(DATA LISTING begins)

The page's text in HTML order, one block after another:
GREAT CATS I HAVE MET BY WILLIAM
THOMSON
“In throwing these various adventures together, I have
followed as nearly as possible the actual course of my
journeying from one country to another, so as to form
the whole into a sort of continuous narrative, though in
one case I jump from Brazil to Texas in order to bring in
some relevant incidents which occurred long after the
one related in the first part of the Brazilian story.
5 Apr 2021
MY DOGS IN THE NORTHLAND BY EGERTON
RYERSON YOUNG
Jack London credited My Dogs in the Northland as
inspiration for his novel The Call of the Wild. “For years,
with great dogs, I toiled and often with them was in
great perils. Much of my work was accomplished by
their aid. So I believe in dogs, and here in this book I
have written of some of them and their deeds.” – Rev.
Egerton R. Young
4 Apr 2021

(DATA LISTING ends)

Look through the entries above and report each line where the string "them" occurs.

SOLUTION TO THIS TASK:
with great dogs, I toiled and often with them was in
have written of some of them and their deeds.” – Rev.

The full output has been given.